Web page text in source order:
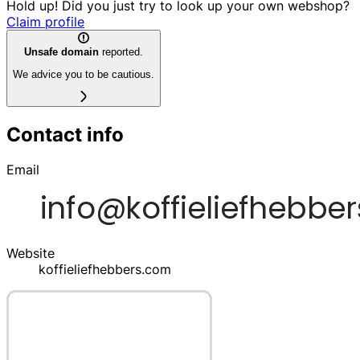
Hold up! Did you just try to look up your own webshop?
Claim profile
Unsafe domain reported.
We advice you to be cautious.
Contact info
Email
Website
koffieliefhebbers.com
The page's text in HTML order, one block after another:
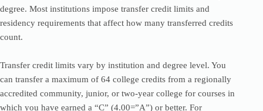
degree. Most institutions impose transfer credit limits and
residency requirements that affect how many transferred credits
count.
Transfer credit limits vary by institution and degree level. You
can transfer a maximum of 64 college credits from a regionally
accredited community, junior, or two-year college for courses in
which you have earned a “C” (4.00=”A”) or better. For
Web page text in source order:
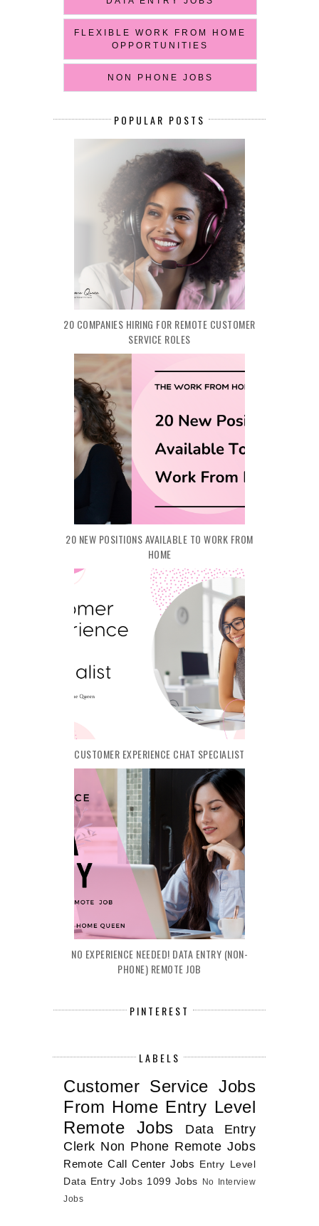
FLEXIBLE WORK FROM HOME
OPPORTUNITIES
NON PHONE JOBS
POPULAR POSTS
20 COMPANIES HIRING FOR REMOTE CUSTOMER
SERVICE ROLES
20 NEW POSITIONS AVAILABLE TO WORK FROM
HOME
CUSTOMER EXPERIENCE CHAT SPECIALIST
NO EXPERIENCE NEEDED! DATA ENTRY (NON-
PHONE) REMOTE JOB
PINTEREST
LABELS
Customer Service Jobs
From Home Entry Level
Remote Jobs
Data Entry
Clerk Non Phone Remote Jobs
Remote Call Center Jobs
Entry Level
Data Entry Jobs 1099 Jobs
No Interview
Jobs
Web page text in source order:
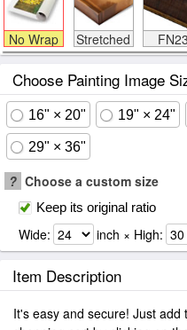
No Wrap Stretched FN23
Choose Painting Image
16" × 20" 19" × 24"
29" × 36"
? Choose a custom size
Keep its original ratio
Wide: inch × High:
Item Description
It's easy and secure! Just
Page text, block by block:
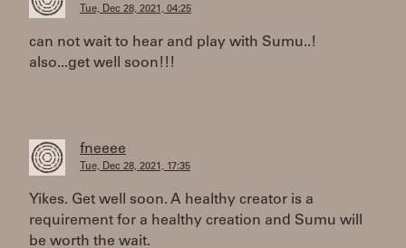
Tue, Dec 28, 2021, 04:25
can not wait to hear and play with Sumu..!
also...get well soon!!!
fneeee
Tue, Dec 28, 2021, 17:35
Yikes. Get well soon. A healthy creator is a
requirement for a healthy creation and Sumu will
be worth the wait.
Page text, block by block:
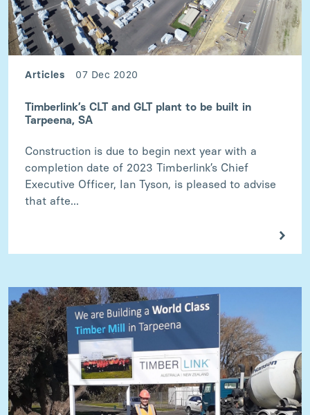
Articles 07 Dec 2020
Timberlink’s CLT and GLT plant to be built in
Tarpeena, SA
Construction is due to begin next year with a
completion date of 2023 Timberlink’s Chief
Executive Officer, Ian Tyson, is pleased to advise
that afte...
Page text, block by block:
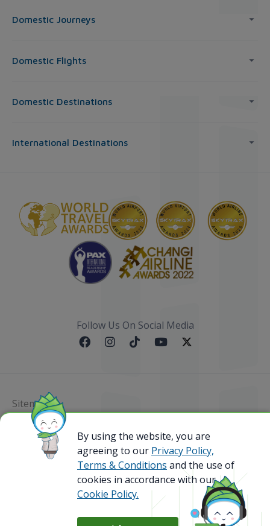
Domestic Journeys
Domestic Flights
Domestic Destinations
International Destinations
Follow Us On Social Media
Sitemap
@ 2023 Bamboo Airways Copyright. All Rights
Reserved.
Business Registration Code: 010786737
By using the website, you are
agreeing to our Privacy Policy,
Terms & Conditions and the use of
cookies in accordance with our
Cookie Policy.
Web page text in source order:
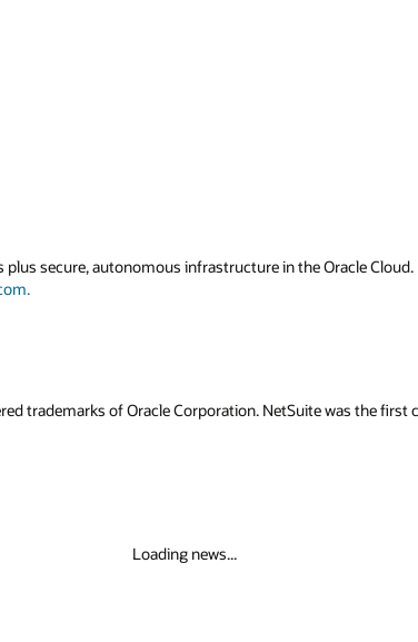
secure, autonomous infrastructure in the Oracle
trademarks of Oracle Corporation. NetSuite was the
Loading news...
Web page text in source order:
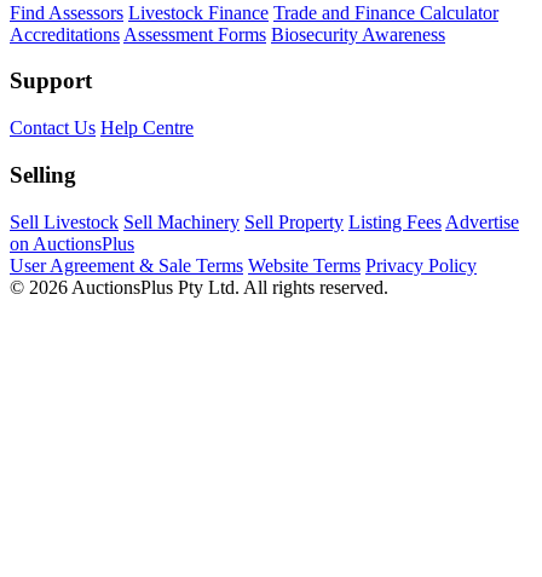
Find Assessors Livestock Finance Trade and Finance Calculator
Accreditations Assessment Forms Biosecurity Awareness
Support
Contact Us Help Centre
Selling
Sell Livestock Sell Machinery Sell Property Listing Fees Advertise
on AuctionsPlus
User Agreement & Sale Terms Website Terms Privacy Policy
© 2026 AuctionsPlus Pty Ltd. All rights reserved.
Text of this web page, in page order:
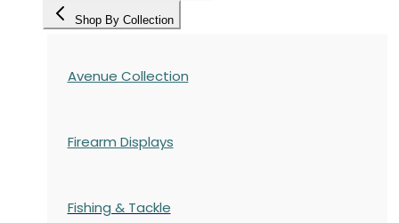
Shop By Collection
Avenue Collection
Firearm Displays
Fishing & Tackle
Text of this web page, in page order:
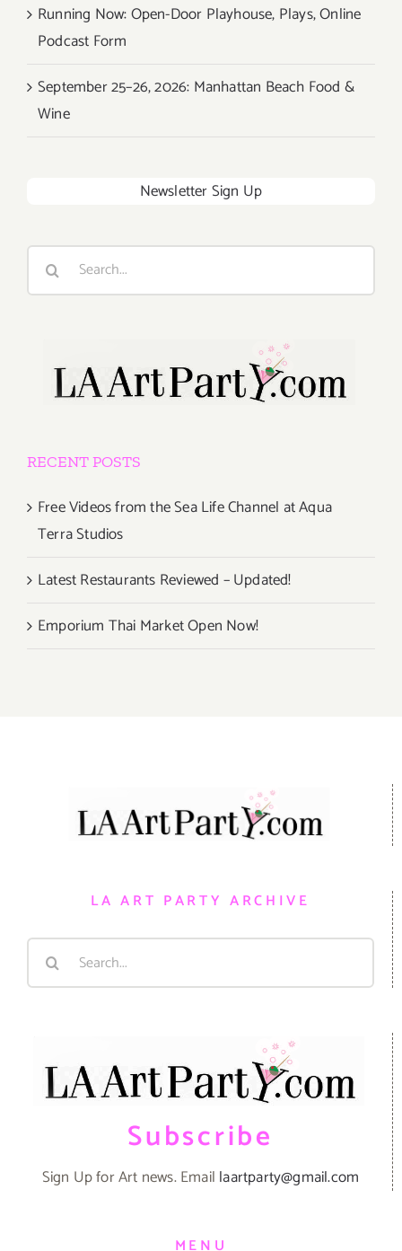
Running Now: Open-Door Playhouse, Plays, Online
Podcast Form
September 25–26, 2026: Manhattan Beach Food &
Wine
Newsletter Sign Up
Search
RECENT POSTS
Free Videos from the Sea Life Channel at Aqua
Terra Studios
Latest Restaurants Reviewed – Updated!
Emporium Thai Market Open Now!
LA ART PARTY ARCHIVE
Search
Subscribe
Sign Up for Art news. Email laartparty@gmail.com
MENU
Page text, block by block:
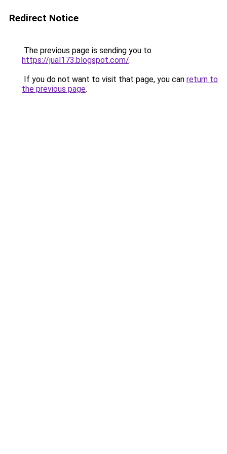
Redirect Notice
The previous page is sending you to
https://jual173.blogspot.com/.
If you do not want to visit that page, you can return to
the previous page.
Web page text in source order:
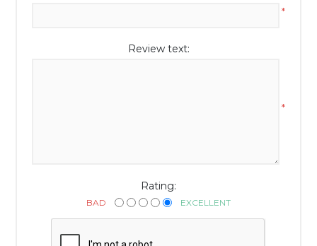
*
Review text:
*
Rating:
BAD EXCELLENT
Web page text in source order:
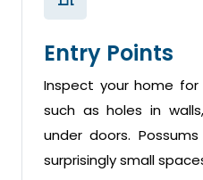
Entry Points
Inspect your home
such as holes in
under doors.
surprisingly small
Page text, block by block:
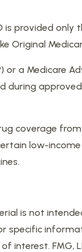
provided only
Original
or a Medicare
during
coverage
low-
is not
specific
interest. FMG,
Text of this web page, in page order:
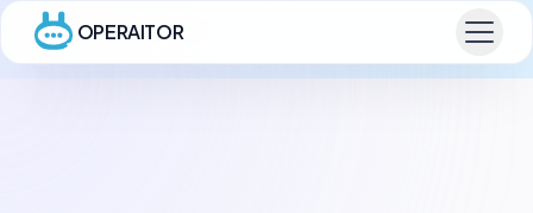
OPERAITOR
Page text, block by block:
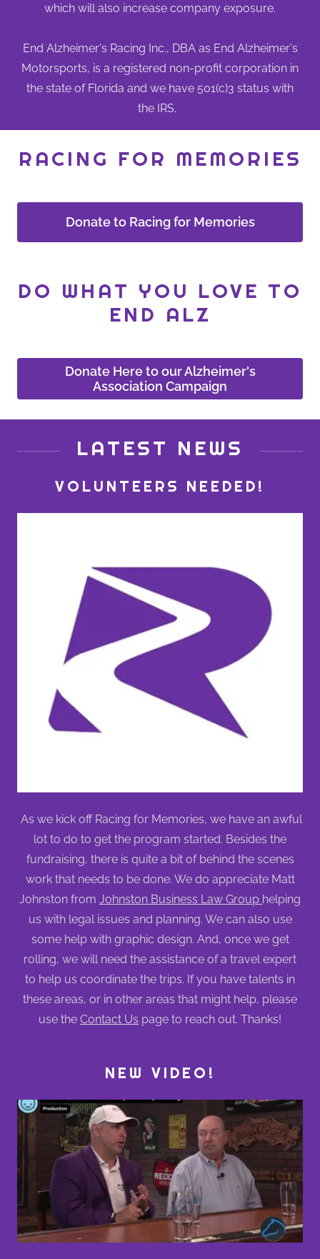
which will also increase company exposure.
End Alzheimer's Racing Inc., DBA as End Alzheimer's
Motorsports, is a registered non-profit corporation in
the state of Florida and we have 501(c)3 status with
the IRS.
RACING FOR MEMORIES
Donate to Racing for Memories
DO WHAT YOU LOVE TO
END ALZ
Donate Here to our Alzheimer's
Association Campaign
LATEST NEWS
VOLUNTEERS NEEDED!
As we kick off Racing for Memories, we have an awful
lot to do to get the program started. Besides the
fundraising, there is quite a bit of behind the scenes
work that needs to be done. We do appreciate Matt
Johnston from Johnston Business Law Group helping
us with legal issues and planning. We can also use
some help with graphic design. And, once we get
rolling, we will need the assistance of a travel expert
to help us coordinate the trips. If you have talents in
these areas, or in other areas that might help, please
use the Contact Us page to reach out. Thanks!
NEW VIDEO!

**Work request:** Every line of the entries above that includes "secure" should be copied.

**Exercise output:**
It's easy and secure! Just
secure, autonomous infrastructure in the Oracle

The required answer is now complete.